(Reader’s note: this was written originally last Monday, 6/26…but this is how long it takes me to finish things these days… ☹)
I always think it’s funny when something happens by “coincidence”.
I just happened to forget I wasn’t supposed to take a lunch today, and ran an errand to Trader Joe’s. Then I happened to run home to drop off all my goods, etc. and strolled around my house to see what the cleaning lady did while she was there this morning (it’s always fun to see how she reorganizes things!!).
Then I happened to get a notification that a sweet girl, that I’ve known from way-back-when, Jess Connolly, was doing a live video on Instagram.
And I happened to turn on my car’s blue tooth so I could listen in on her little video.
Jess’ husband worked in my office, what seems like, a million years ago. Back when he was this sweet guy dreaming of marrying this gorgeous gal named Jess.
Dreams do come true.
They have an amazing ministry…she’s killing it all over the place – praise be to Jesus alone, I know she would say.
So here I was in my car listening to her pouring out her heart about being “Expectant” about all things Jesus…which includes us as fallen humans and how we can be expectant to still need him and she said this one thing that I repeated over and over in my head until I got to a stop light and could email it to myself so I didn’t forget!
“What if..you still needed Jesus?”
She was recalling a conversation she had with a dear friend of hers from the other day, about all these things we plan out and set out as goals etc. And she said something like, But what if, at the end of all the planning and goal-setting that we still needed Jesus.
I sat there thinking, that’s mind-boggling to me. We DO need Jesus. But do we admit that in the every minute – every day?

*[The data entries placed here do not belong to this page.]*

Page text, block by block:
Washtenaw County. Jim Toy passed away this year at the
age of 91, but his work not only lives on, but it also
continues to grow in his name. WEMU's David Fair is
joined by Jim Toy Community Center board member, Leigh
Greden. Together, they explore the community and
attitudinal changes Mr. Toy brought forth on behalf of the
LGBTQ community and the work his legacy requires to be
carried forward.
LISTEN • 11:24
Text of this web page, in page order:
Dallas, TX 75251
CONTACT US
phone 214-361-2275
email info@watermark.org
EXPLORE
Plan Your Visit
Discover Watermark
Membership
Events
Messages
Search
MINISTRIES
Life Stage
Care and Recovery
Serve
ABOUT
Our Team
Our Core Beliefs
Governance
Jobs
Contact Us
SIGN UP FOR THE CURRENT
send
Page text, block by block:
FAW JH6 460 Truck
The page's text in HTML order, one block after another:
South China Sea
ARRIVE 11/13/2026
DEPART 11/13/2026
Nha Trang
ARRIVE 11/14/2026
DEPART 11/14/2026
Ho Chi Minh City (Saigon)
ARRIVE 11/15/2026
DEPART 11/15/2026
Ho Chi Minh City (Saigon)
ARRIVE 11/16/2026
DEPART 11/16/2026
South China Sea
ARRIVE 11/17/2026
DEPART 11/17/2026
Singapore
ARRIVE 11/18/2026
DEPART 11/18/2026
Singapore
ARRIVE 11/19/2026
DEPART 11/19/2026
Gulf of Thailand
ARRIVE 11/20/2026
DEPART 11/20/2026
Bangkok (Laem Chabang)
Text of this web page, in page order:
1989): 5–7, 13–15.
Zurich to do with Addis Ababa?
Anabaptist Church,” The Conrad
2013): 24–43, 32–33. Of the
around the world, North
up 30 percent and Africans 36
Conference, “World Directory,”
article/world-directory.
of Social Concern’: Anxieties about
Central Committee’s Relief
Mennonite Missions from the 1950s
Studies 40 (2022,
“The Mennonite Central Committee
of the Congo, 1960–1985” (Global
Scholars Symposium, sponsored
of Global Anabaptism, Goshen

What if, in your every day, everything, you still needed Jesus.
Instead of thinking, I’ve got this. I’ve got all these things to do in XXX time, or whatever, what if you still needed Jesus.
What about this moment, this day, this week…would be different?

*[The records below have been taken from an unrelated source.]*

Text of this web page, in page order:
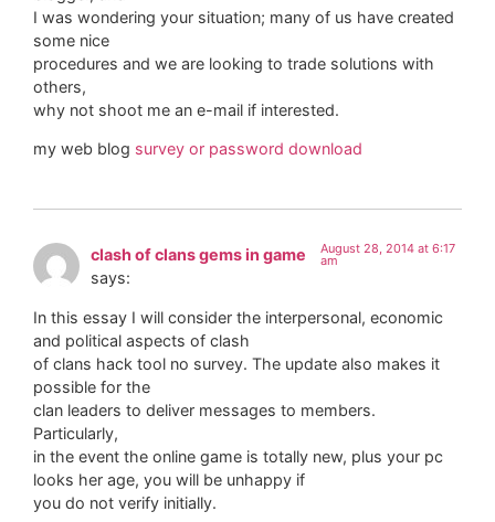
I was wondering your situation; many of us have created
some nice
procedures and we are looking to trade solutions with
others,
why not shoot me an e-mail if interested.
my web blog survey or password download
clash of clans gems in game
says:
August 28, 2014 at 6:17
am
In this essay I will consider the interpersonal, economic
and political aspects of clash
of clans hack tool no survey. The update also makes it
possible for the
clan leaders to deliver messages to members.
Particularly,
in the event the online game is totally new, plus your pc
looks her age, you will be unhappy if
you do not verify initially.
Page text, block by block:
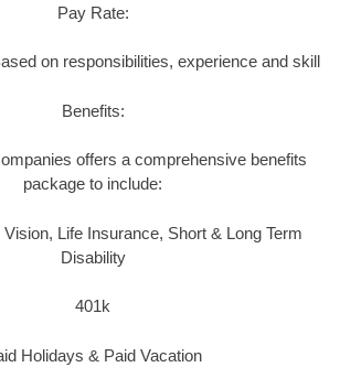
Pay Rate:
on responsibilities, experience and skill
Benefits:
offers a comprehensive benefits
package to include:
Life Insurance, Short & Long Term
Disability
401k
Holidays & Paid Vacation
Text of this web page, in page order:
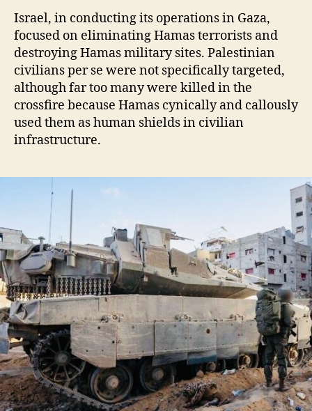
Israel, in conducting its operations in Gaza,
focused on eliminating Hamas terrorists and
destroying Hamas military sites. Palestinian
civilians per se were not specifically targeted,
although far too many were killed in the
crossfire because Hamas cynically and callously
used them as human shields in civilian
infrastructure.
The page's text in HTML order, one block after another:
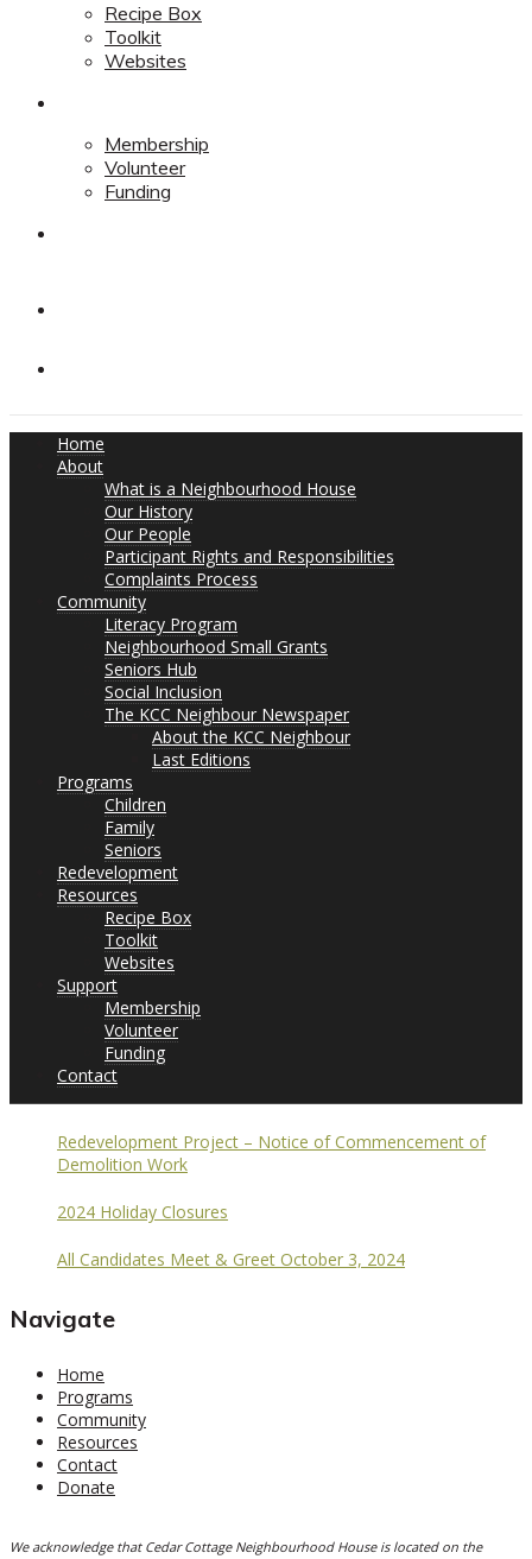
Recipe Box
Toolkit
Websites
Membership
Volunteer
Funding
Home
About
What is a Neighbourhood House
Our History
Our People
Participant Rights and Responsibilities
Complaints Process
Community
Literacy Program
Neighbourhood Small Grants
Seniors Hub
Social Inclusion
The KCC Neighbour Newspaper
About the KCC Neighbour
Last Editions
Programs
Children
Family
Seniors
Redevelopment
Resources
Recipe Box
Toolkit
Websites
Support
Membership
Volunteer
Funding
Contact
Redevelopment Project – Notice of Commencement of
Demolition Work
2024 Holiday Closures
All Candidates Meet & Greet October 3, 2024
Navigate
Home
Programs
Community
Resources
Contact
Donate
We acknowledge that Cedar Cottage Neighbourhood House is located on the

What if you acknowledged that you still NEEDED Jesus. Needed Him like you need breath. Every moment of every hour.
“As the deer pants for streams of water, so my soul pants for you, my God.” The Psalmist says (Ps. 42:1).
What if that were true.
How would your thoughts be different.
How would your words be different.
How would your heart be different.
How would your hopes be different.
How would your perspective change.
Would you have more peace?
Would you have more joy?
Would you lay all the burdens down at the Savior’s feet and leave them there?
Would you, like Mary, sit. Still and quiet and wait to hear from Him?
Would you keep rushing around like Martha, trying to get all the things done, while harboring an attitude against those you love?
Would you still be holding that grudge against that friend that hurt you so many years ago?
I think it’s so easy for us to just get up every morning and get going that we forget we need him. I need him to be joyful. I need him to have grace and strength and patience with my kids, my husband and myself even. I need him to be KIND. I am a sinner. I am not even remotely in the same solar system as perfect, and therefore, I need Jesus. To be more like him so that others might slightly like me.
What if, you and I went to bed tonight resting in Jesus. Needing him.
What if, tomorrow morning, when we woke up, instead of grabbing the phone to see how many likes or messages we got during the middle of the night, or doing whatever thing you do when you first wake up…we said, “Hey Jesus. I need you. I NEED.You.”
And then we waited to hear from him.
What if we did that? I wonder how tomorrow might be different.
Something to think about on a Sunday night. Hugs for a sweet bedtime…hopefully the fireworks where you are aren’t too loud tonight…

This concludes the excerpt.